Netflix was hurt by the defection of lower-priced subscribers who may be looking to jump to a wave of competing services over the next six to 18 months.
In a phone interview, eMarketer forecasting analyst, Eric Haggstrom, told MarketWatch:
“Higher prices and more content choices could prove to be a difficult road, undercutting Netflix’s pricing power… But a strong content schedule in Q3 should draw many former subscribers back in.”
One of those competitors for Netflix is the new Disney streaming service, which is launching as a premium quality service that could see Netflix caught in the painful middle ground between value and quality.
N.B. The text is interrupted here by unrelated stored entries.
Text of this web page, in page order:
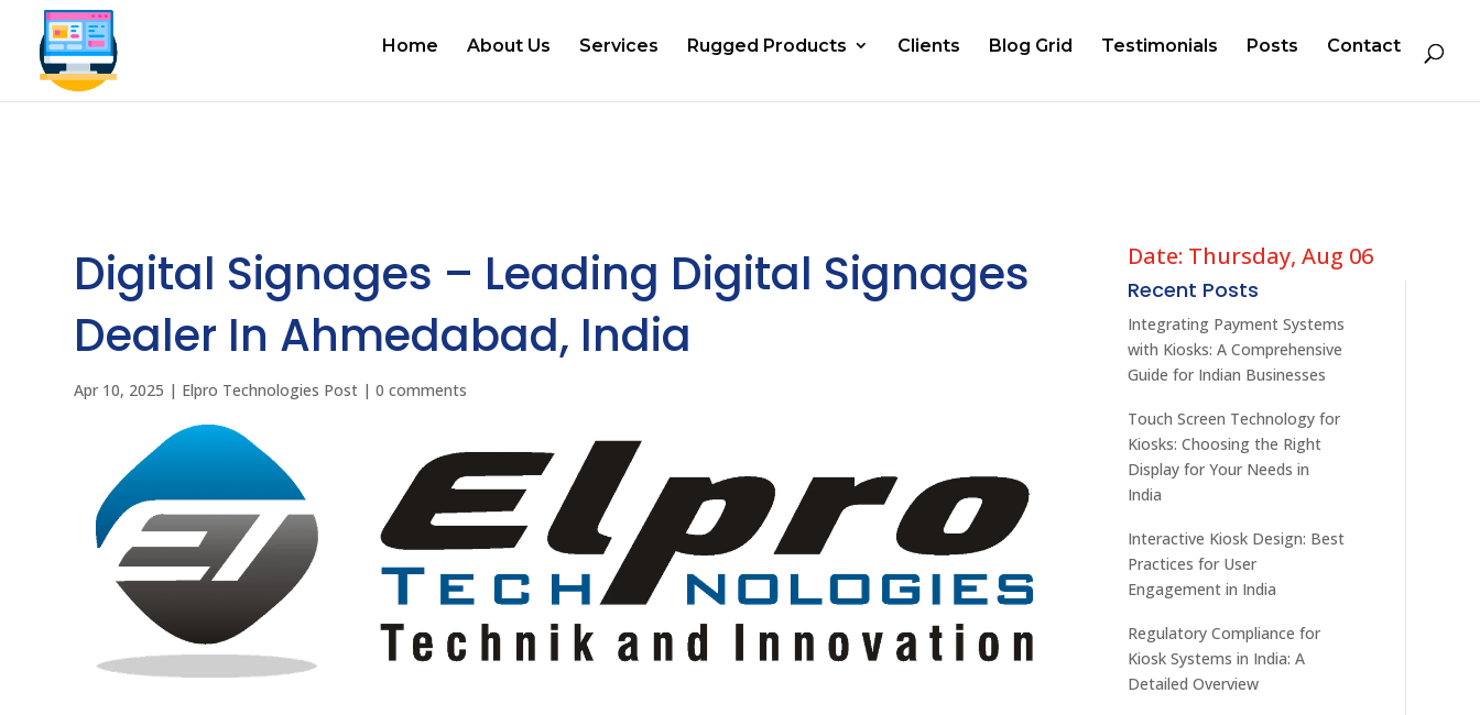
Home About Us Services Rugged Products Clients Blog Grid Testimonials Posts Contact
Digital Signages – Leading Digital Signages
Dealer In Ahmedabad, India
Apr 10, 2025 | Elpro Technologies Post |0 comments
Date: Thursday, Aug 06
Recent Posts
Integrating Payment Systems
with Kiosks: A Comprehensive
Guide for Indian Businesses
Touch Screen Technology for
Kiosks: Choosing the Right
Display for Your Needs in
India
Interactive Kiosk Design: Best
Practices for User
Engagement in India
Regulatory Compliance for
Kiosk Systems in India: A
Detailed Overview
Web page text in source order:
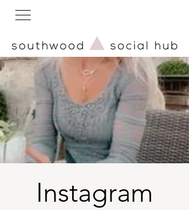
Instagram
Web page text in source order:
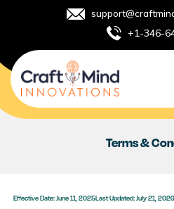
+1-346-
Terms &
Effective Date: June 11, 2025Last Updated: July 21, 2026
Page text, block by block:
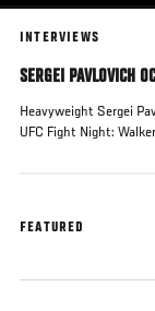
INTERVIEWS
SERGEI PAVLOVICH
Heavyweight Sergei
UFC Fight Night:
FEATURED
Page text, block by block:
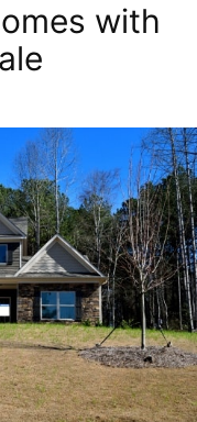
with
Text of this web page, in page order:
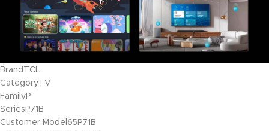
Brand
TCL
Category TV
FamilyP
Series P71B
Customer Model 65P71B
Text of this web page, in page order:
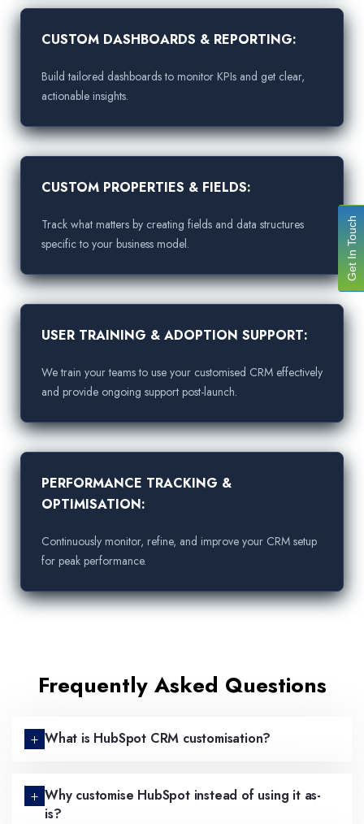
CUSTOM DASHBOARDS & REPORTING:
Build tailored dashboards to monitor KPIs and get clear,
actionable insights.
CUSTOM PROPERTIES & FIELDS:
Track what matters by creating fields and data structures
specific to your business model.
USER TRAINING & ADOPTION SUPPORT:
We train your teams to use your customised CRM effectively
and provide ongoing support post-launch.
PERFORMANCE TRACKING &
OPTIMISATION:
Continuously monitor, refine, and improve your CRM setup
for peak performance.
Frequently Asked Questions
What is HubSpot CRM customisation?
Why customise HubSpot instead of using it as-
is?
Get In Touch
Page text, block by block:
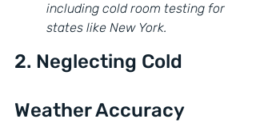
including cold room testing for
states like New York.
2. Neglecting Cold
Weather Accuracy
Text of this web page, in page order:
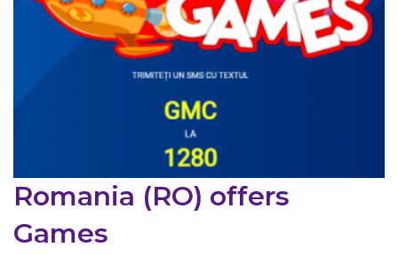
Romania (RO) offers
Games
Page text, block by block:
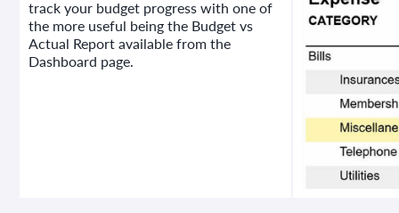
track your budget progress with one of
the more useful being the Budget vs
Actual Report available from the
Dashboard page.
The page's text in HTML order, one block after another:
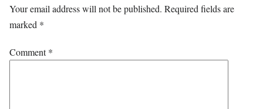
Your email address will not be published. Required fields are
marked *
Comment*
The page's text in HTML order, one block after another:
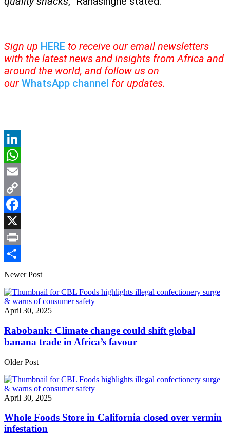
Sign up HERE to receive our email newsletters
with the latest news and insights from Africa and
around the world, and follow us on
our WhatsApp channel for updates.
LinkedIn
WhatsApp
Email
Copy
Link
Facebook
X
Print
Share
Newer Post
April 30, 2025
Rabobank: Climate change could shift global
banana trade in Africa’s favour
Older Post
April 30, 2025
Whole Foods Store in California closed over vermin
infestation
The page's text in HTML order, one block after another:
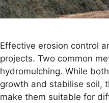
Effective erosion control
projects. Two common
hydromulching. While
growth and stabilise soil,
make them suitable for
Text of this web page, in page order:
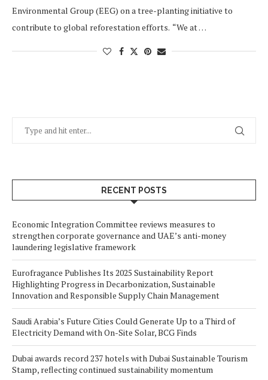
Environmental Group (EEG) on a tree-planting initiative to
contribute to global reforestation efforts. “We at …
RECENT POSTS
Economic Integration Committee reviews measures to
strengthen corporate governance and UAE’s anti-money
laundering legislative framework
Eurofragance Publishes Its 2025 Sustainability Report
Highlighting Progress in Decarbonization, Sustainable
Innovation and Responsible Supply Chain Management
Saudi Arabia’s Future Cities Could Generate Up to a Third of
Electricity Demand with On-Site Solar, BCG Finds
Dubai awards record 237 hotels with Dubai Sustainable Tourism
Stamp, reflecting continued sustainability momentum
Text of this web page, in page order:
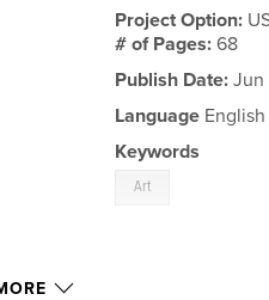
Project Option:
# of Pages:68
Publish Date: Jun
Language English
Keywords
Art

Details of Disney’s streaming service signal the start of a streaming war. Beginning 12th November, when Disney’s ambitious streaming service debuts, US consumers will be able to subscribe to a streaming bundle of Disney+, ESPN+ and advertising-supported Hulu for $12.99 a month. Disney CEO, Bob Iger, speaking to analysts said:
“Nothing is more important to us than getting this right.”
Whilst the performance of Netflix stock has been stellar, Disney stock has also performed well. The five year price chart outlines recent stock price gains:
Disney (NYSE: DIS) – Five year price chart
A comparison of the two firm’s share price over the last 12 months shows Disney showing some relative strength. With the general market currently making bull and bear noises, it might be that some are looking to put on a pairs trade to play the relative strength of Disney.
DSNY / NFLX – Price comparison – One year
Christine McCarthy, Disney’s CFO, on the same call with analysts pointed out that the “performance of the Disney film studio continues to be incredibly strong.”
Indeed, the run in to the year-end will begin to shed light on whether viewers who stream lean towards new or classic content.